Cover Page of the book "Steve Jobs" by Walter Isaacson

When Sony revolutionized the music industry in the 1970s with its iconic Walkphone, Toshiba took over the baton next decade with its laptop and Microsoft followed the individual-centric computing with its Windows OS.

The next decade that was also the beginning of the new millennium was taken over by Apple with its iPod, iPad and iPhone series — all aimed at massive and genuine democratization of products for personal use.

The man behind these products was Steve Jobs and his first authorized biography by Walter Isaacson to be released on Monday, Oct. 24 will give insights into his foray into these small products which failed to catch the attention of industry giants IBM or Microsoft.

Small but productive, useful and revolutionary they are. It was not until they penetrated every earthling that the world woke up to take notice of Apple’s tiny devices. Tracing Jobs’s early life from the house in Cupertino where he grew up, to his initial foray into computing machines and then his ouster from Apple to Los Angeles Studios and recall to lead the second revolution of the industry that miniaturized it to hand-held iPads and iPhones, the story of Steve Jobs is sure to make an interesting reading.

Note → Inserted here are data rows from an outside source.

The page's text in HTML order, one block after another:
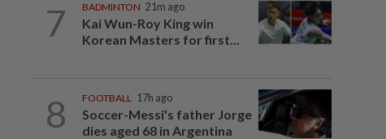
7 BADMINTON 21m ago
Kai Wun-Roy King win
Korean Masters for first...
8 FOOTBALL 17h ago
Soccer-Messi's father Jorge
dies aged 68 in Argentina
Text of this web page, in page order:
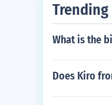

Intriguing though is that Steve Jobs was quite choosy about his products, consumers, and even his rivals. So, he could not have taken anyone else but Walter Isaacson, the former managing editor of Time magazine to write about him. The author interviewed more than 40 persons who had interacted with Steve Jobs and could give deep insights into the person who was hated and loved by the industry and its benefactors.

Isaacson, who has also authored “Benjamin Franklin: An American Life”, “Kissinger: A Biography”, and the coauthor of “The Wise Men: Six Friends and the World They Made”, will be remembered more for his latest book “Steve Jobs” than any other accomplishments so far.

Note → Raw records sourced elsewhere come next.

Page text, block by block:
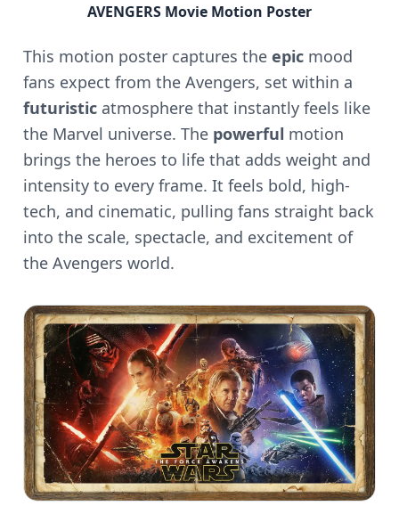
AVENGERS Movie Motion Poster
This motion poster captures the epic mood
fans expect from the Avengers, set within a
futuristic atmosphere that instantly feels like
the Marvel universe. The powerful motion
brings the heroes to life that adds weight and
intensity to every frame. It feels bold, high-
tech, and cinematic, pulling fans straight back
into the scale, spectacle, and excitement of
the Avengers world.
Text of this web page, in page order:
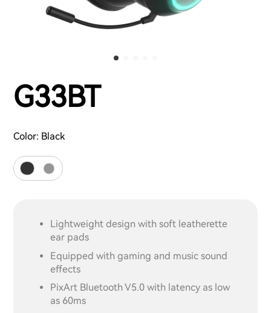
G33BT
Color: Black
Lightweight design with soft leatherette
ear pads
Equipped with gaming and music sound
effects
PixArt Bluetooth V5.0 with latency as low
as 60ms
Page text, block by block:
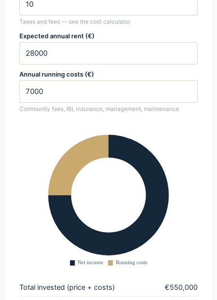
Taxes and fees — see the cost calculator
Expected annual rent (€)
Annual running costs (€)
Community fees, IBI, insurance, management, maintenance
Total invested (price + costs)
€550,000

The book portrays the rollercoaster life and “searingly intense personality” of a creative enterpreneur whose passion for perfection and ferocious drive revolutionized six industries: Personal Computers, animated movies, music, phones, tablet computing, and digital publishing, said a description of the book.

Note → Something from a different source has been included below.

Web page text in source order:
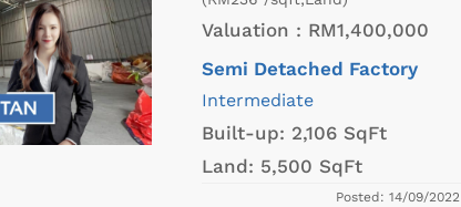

On the subject’s abilities of innovation, it reads: “At a time when America is seeking ways to sustain its innovative edge, and when societies around the world are trying to build digital-age economies, Jobs stands as the ultimate icon of inventiveness and applied imagination. He knew that the best way to create value in the 21st century was to connect creativity with technology, so he built a company where leaps of the imagination were combined with remarkable feats of engineering.”

Author Walter Isaacson

The book is sure to make a difference from many books on Steve Jobs as the subject for the first time waived off the right to read the book before its publication, Isaacsson enjoyed more freedom than his predecessors who tried to attempt similar biography but failed to touch the emotive chord of the subject. Unfortunately Steve Jobs died on Oct. 5, bringing the urgency for the book to be out before it is too late like his tiny devices which were often released earlier than the targeted date.

“I’ve done a lot of things I’m not proud of, such as getting my girlfriend pergnant when I was 23 and the way I handled that. But I don;t have any skeletons in my closet that can’t be allowed out,” he asserted to his biogprapher. Here his initial refusal of his parenthood of his daughter Lisa and his reconciliation bring some of the personal notes that Jobs had left behind for Apple lovers.

The final meeting with Bill Gates, days before his death, was another remarkable moment that Isaacsson could capture in the book and his efforts to bring out the copy in less than a month after the legendary’s death is a remarkable achievement for any author.